Lobo is one handsome hunk!! LOVE black sables!!


----------



## Jenny720 (Nov 21, 2014)

He looks fantastic so grown up! Love his color. Very handsome


----------



## Lobo dog (Sep 19, 2014)

Thank you all so much! I love reading back on all of your sweet comments  I haven't updated this thread in a far too long! I have great photos from the past months that I didn't get around to sharing here. I will be snowed in due to the Jonas Blizzard and I am hoping to make up for lost time  

Here are a few photos from this morning, since these photos were taken it has snowed another six inches. We are almost to two feet  This is the biggest snow in years here and certainly the largest amount of snow Lobo has ever experienced  His first concern this morning was that the snow had covered his squeaky ball in 8 inches of fresh powder, he really impressed me by locating the ball and digging it up in under 30 seconds  I will hopefully get out there and take more photos of him soon but it is still snowing and the wind is crazy right now :brrrwinter:


----------



## Lobo dog (Sep 19, 2014)

More fun in the snow! :snowing:

























































































Can't tell if I like this one in black and white or in color better


----------



## osito23 (Feb 17, 2014)

What a handsome tank :wub: Love the snow pics!


----------



## RZZNSTR (Jan 24, 2015)

Those are very cool pics!


----------



## Jenny720 (Nov 21, 2014)

He is quite the strapping fellow!

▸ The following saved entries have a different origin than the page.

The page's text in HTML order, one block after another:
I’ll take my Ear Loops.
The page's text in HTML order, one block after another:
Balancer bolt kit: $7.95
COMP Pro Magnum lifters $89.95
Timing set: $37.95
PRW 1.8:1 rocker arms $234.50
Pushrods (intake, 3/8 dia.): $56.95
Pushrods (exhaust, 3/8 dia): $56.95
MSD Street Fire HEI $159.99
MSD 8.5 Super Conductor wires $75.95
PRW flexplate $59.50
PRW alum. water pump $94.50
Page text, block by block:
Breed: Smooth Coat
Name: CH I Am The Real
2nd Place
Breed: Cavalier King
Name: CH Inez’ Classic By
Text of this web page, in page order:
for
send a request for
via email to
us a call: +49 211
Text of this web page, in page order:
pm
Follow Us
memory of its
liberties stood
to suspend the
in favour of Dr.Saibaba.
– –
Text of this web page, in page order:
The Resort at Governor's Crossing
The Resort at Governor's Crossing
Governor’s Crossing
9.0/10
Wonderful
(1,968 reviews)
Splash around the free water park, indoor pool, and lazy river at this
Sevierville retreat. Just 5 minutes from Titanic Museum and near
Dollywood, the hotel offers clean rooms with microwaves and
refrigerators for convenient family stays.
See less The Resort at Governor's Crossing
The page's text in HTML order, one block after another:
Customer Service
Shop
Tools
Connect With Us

Very handsome having fun in the snow he looks like a black bear. He looks like he got much darker although sables remind me of chameleons the lighting or even background changing their color.


----------



## kelbonc (Aug 25, 2014)

Fantastic photos of your gorgeous boy!! :wub: I always love the winter photos. The dogs seem to really enjoy the snow!!


----------



## Lobo dog (Sep 19, 2014)

My boy turned two last week! I can hardly believe how quickly the years have gone by. Here are some recent photo's of my dude :grin2:








[/url]Dropped the ball by Bret Bennett, on Flickr[/IMG]







[/url]Got the ball by Bret Bennett, on Flickr[/IMG]

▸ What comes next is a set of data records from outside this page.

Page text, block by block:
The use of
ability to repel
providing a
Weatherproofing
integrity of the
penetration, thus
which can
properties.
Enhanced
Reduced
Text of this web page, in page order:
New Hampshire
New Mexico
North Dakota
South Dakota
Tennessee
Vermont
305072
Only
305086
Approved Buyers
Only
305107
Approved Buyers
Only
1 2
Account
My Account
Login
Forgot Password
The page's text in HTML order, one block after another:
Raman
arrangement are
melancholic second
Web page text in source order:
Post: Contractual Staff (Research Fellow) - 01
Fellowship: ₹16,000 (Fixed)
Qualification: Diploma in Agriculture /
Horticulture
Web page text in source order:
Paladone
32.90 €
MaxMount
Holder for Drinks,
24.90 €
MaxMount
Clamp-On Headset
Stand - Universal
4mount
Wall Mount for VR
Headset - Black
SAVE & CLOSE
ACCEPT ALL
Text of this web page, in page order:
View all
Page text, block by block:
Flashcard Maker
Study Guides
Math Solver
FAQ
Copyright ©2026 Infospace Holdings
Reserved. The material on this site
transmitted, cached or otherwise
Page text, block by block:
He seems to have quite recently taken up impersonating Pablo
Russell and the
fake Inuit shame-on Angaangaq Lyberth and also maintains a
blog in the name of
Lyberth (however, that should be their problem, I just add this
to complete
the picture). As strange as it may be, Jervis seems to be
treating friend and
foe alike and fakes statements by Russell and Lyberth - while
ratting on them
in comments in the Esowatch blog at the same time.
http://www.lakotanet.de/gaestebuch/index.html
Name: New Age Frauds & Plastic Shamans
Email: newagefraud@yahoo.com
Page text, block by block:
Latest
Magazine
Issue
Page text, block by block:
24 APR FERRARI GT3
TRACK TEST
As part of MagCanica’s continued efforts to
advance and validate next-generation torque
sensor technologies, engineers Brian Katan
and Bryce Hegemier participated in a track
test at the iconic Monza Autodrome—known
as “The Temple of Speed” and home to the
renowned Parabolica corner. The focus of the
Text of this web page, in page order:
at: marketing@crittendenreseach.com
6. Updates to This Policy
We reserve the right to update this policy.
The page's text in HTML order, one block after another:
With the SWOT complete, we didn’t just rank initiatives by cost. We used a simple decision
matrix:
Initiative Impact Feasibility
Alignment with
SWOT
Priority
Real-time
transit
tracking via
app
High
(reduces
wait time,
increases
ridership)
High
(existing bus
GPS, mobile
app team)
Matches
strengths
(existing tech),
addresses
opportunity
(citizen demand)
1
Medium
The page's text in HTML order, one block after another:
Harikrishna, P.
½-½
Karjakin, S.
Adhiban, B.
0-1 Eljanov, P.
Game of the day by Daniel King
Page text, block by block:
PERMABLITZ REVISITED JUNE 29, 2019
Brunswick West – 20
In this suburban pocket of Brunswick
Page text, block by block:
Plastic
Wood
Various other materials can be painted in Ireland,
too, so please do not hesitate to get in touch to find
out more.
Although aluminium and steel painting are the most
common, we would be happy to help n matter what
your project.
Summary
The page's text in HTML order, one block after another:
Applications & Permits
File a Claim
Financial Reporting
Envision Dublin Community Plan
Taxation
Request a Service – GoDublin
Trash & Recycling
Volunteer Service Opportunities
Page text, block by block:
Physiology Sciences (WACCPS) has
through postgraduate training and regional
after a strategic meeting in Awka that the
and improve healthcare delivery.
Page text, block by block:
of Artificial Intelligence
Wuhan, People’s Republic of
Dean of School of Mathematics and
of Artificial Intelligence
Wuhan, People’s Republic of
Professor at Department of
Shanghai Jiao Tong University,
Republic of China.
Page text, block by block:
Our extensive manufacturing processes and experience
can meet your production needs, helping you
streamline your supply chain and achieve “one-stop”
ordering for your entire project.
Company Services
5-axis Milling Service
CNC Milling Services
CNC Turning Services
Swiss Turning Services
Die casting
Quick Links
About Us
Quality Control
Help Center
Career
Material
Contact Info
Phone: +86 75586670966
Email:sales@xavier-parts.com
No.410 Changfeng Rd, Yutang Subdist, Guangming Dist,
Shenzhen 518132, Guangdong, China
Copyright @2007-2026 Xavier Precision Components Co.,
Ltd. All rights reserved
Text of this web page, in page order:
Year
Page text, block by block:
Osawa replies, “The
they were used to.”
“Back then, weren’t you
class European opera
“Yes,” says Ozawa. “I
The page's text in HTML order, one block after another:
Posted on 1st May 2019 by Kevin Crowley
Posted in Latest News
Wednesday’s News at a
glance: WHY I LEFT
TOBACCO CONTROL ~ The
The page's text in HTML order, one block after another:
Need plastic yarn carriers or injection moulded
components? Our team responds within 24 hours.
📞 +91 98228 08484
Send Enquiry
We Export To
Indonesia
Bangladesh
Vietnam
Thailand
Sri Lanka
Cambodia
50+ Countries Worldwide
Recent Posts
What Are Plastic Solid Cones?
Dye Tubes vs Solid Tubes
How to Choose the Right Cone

[/url]Lobo 2 years old by Bret Bennett, on Flickr[/IMG]







[/url]IMG_6064 by Bret Bennett, on Flickr[/IMG]







[/url]face to face by Bret Bennett, on Flickr[/IMG]


Stack (this was in sunset lighting, hence the red hue) 







[/url]GSD Stack by Bret Bennett, on Flickr[/IMG]


----------



## Jenny720 (Nov 21, 2014)

Happy birthday lobo you gorgeous boy!!!!Love his sable coat in the sunlight in the standing photo!!!


----------



## Hineni7 (Nov 8, 2014)

How tall and what weight did he turn in for a 2yr old? My girl also had her 2yr birthday on the 9th of this month. She is an agile and fast 88lbs! Omgosh! Lean and solid muscle but out runs most everything.. Crazy.. Praying she is done but know she will probably hit the 90lb..she is a working dog and kept lean... Handsome handsome boy Lobo is! Wow, stunning


----------



## dogma13 (Mar 8, 2014)

What a big beautiful boy!Happy Birthday Lobo!


----------



## RZZNSTR (Jan 24, 2015)

He looks great!


----------



## NYCgsd (Apr 23, 2016)

He looks very calm at 10 months. Was he a landshark at an early age? Because mine is 15 weeks and is at 100mph about 90% of the day.


----------



## Lobo dog (Sep 19, 2014)

Hineni7 said:


> How tall and what weight did he turn in for a 2yr old? My girl also had her 2yr birthday on the 9th of this month. She is an agile and fast 88lbs! Omgosh! Lean and solid muscle but out runs most everything.. Crazy.. Praying she is done but know she will probably hit the 90lb..she is a working dog and kept lean... Handsome handsome boy Lobo is! Wow, stunning


Hey Hineni7! Thank you so much :smile2: He is actually the lightest weight he has been since 10 months old. He weighed in at 89.1 lbs at his vet appointment earlier this week; I have been working on building his body condition and was startled to see that he had lost 10lbs since December. He didn't need to loose any weight (wasn't the goal) but the vet said she likes his condition at 90lbs and would like to keep him there. I haven't seen a photo of your girl in a while! Glad to hear she is doing well  How is ya'lls training going?

He is 26 1/2 inches as best as I can tell. He is great about staying still while I am measuring but the fur on his withers is fluffier than one would think and having my hand on his shoulders trying to flatten it, obscured what might have been a truer measurement :laugh2:


----------



## Lobo dog (Sep 19, 2014)

NYCgsd said:


> He looks very calm at 10 months. Was he a landshark at an early age? Because mine is 15 weeks and is at 100mph about 90% of the day.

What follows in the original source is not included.